Un classique bien intéressant, passionnant,
offrant des personnages haut en couleur, j'aurais presque voulu que la lecture
dure plus longtemps et voir certaines scènes, malgrè les longs monologues et les
réflexions sur l'art qui traînent parfois en longueur, c'est un très bon roman
qui a sû me captiver, et qui donne matière à réflexir, surtout que les maux et
questionnements de ce livre sont encore d'actualité. Machiavélique et
formidable, parfois malsain mais toujours aussi intéressant, c'est un classique
qui vieillit bien, je comprends son succès même si je n'ai pas découvert ce
livre avec le même enthousiasme que d'autres lecteurs.
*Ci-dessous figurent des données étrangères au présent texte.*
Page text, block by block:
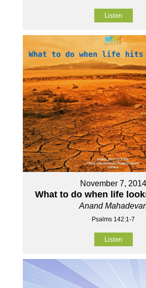
Listen
November 7, 2014
What to do when life
Anand
Psalms 142:1-7
Listen
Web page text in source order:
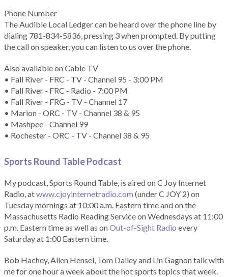
Phone Number
The Audible Local Ledger can be heard over the phone line by
dialing 781-834-5836, pressing 3 when prompted. By putting
the call on speaker, you can listen to us over the phone.
Also available on Cable TV
• Fall River - FRC - TV - Channel 95 - 3:00 PM
• Fall River - FRC - Radio - 7:00 PM
• Fall River - FRG - TV - Channel 17
• Marion - ORC - TV - Channel 38 & 95
• Mashpee - Channel 99
• Rochester - ORC - TV - Channel 38 & 95
Sports Round Table Podcast
My podcast, Sports Round Table, is aired on C Joy Internet
Radio, atwww.cjoyinternetradio.com (under C JOY 2) on
Tuesday mornings at 10:00 a.m. Eastern time and on the
Massachusetts Radio Reading Service on Wednesdays at 11:00
p.m. Eastern time as well as onOut-of-Sight Radio every
Saturday at 1:00 Eastern time.
Bob Hachey, Allen Hensel, Tom Dalley and Lin Gagnon talk with
me for one hour a week about the hot sports topics that week.

Ce n'était pas une
lecture inoubliable, mais j'ai franchement adoré, je voudrais lire plus de
l'auteur car il est sûr que l'auteur m'a captivé.
Extrait :
Il
[Dorian] se jeta dans un fauteuil et médita. Soudain, ce qu'il avait dit dans
l'atelier de Basil Hallward le jour où ce tableau avait été achevé lui revint à
l'esprit. Oui, il s'en souvenait parfaitement. Il avait exprimé un souhait
insensé : que lui-même restât jeune tandis que le portrait vieillirait ; que sa
propre beauté demeurât sans tache, tandis que le visage sur la toile payerait le
prix de ses passions et de ses péchés ; que l'image peinte fût marquée au fer de
la souffrance et de la pensée, tandis que lui garderait la délicate
efflorescence et la joliesse de la juvénilité dont il venait de prendre
conscience. Ce n'était tout de même pas son souhait qui avait été réalisé ? De
telles choses n'arrivent pas. Ne fût-ce qu'y penser semblait monstrueux. Et
pourtant, le tableau était là, devant lui, avec cette touche cruelle dans la
bouche.
7.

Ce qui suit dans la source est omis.